As the BBC reports, camera traps in Qinghai Province showed both snow leopards and common leopards (likely of the North Chinese subspecies) in the same area, the first time such direct habitat overlap has been documented on the Tibetan Plateau.
Video courtesy of Shan Shui/Panthera/SLT/SEEF/GZC.
What's more, among the common leopards recorded was a female with a cub, suggesting the cats are not just exploring – they could be establishing themselves in this lofty landscape.
The observation raises further questions about the potential impacts a warming climate may have on the snow leopard, a subalpine and alpine specialist with substantially less ecological wiggle room than its larger, yellower, more adaptable relative. Snow leopards typically reside at elevations between 9,800 and 17,000 feet (though in the northern part of their range in Mongolia and Russia, they'll venture as low as 3,000 feet or so.)
The female common leopard with cub in tow. Video courtesy of Shan Shui/Panthera/SLT/SEEF/GZC.
Across their enormous geography, meanwhile, common leopards aren't necessarily strangers to upper elevations. From the montane heathlands of Mount Kenya to the alpine meadows of the Caucasus region, these habitat generalists certainly stalk the high country on occasion. But overall, they're more common in forested landscapes lower down, which makes their appearance on the doorstep of snow-leopard territory a potential harbinger of larger-scale landscape change to the snow leopard's turf: namely, mountain woods on the march upslope.
In Nepal's Sagarmatha National Park – which includes Mount Everest in its bounds – research has revealed extensive dietary overlap between the two cats, with both favouring Himalayan tahr (a goat-antelope), musk deer and domestic livestock.
Despite this shared on-the-hoof menu, however, Sagarmatha's spotted cats mostly segregated themselves by habitat: snow leopards preferring alpine shrublands and grasslands, and common leopards favouring the forest belt below. Because tahr, musk deer and cattle seasonally drift between these areas, both common and snow leopards can stalk the same quarry in their respective preferred haunts.
But as Himalayan forests "climb" the mountainsides in response to increasing temperatures, common leopards may move with them – possibly ramping up competition between the two cats.
And that's just one part of the snow leopard's habitat woes. As suitable territory between timberline and mountaintop shrinks, the cats could also hit a physiological ceiling on their climb upslope, where lack of oxygen would block their way.

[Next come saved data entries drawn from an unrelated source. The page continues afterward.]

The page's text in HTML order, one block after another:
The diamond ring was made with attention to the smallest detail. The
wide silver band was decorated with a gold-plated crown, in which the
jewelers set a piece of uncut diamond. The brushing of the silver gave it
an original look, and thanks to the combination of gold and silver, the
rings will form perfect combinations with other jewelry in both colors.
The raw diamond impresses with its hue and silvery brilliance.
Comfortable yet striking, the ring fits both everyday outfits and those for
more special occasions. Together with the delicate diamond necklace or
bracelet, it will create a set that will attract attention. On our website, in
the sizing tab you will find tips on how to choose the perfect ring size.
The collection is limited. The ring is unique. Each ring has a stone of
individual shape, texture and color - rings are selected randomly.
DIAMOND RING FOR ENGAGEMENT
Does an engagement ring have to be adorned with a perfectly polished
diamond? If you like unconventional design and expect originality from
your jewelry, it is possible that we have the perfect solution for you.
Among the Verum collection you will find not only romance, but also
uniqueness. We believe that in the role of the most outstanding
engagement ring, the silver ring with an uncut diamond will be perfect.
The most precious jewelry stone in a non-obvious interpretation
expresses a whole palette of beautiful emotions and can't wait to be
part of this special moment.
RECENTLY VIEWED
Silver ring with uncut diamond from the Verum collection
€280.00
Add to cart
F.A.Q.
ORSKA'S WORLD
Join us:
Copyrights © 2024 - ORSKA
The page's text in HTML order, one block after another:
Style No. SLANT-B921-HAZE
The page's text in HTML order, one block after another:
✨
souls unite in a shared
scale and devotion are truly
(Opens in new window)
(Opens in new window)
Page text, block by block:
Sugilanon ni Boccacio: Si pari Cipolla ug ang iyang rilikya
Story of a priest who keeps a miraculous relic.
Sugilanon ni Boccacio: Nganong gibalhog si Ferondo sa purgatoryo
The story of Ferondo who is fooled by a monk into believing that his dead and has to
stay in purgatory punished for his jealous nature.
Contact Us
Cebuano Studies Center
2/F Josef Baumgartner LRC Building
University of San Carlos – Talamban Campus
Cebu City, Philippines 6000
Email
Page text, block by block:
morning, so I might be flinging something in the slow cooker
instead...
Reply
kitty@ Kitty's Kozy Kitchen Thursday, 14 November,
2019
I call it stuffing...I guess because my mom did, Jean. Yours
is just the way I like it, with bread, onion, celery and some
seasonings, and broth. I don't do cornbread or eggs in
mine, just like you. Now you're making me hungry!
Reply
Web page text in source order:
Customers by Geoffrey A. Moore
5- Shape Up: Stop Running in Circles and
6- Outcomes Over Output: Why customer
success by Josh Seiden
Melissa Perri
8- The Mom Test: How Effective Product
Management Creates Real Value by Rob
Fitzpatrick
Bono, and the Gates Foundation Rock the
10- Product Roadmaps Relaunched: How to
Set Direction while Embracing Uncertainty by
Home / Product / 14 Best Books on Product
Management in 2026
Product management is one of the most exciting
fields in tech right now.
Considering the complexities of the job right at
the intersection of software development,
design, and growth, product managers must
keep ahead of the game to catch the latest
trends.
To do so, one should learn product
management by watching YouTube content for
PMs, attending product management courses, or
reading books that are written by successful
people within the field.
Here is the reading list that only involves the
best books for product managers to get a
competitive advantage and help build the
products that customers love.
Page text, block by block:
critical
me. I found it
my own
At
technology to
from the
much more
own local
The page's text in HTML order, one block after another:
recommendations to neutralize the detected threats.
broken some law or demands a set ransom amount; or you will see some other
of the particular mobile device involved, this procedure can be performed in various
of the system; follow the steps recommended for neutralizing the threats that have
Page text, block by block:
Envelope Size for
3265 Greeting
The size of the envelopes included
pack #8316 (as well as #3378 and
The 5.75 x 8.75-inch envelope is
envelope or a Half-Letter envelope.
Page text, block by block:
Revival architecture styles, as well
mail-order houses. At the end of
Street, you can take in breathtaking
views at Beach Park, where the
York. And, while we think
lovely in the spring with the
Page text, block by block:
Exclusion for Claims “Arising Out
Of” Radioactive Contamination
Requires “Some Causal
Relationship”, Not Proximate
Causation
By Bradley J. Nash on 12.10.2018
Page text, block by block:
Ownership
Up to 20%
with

Only 3,500 to 7,000 snow leopards likely remain in the heights of Central Asia: from Russia in the north to Bhutan in the south, and from Afghanistan in the west to China in the east. A study from last year suggested that the high-country prowler could lose as much as half of its current territory to global warming by 2070.
The research also identified three great mountain strongholds – the Altai, Qilian and Tian Shan-Pamir-Hindu Kush-Karakoram ranges – whose high steppes have long provided stable, core habitat for snow leopards and which could serve as vital climate havens in the future.
But how might snow leopards be impacted by the presence of heftier common leopards in their neighbourhood? At this point, it's not at all clear whether common leopards would actively displace their woollier cousins, or whether the two would sort out ways to minimise head-to-head competition.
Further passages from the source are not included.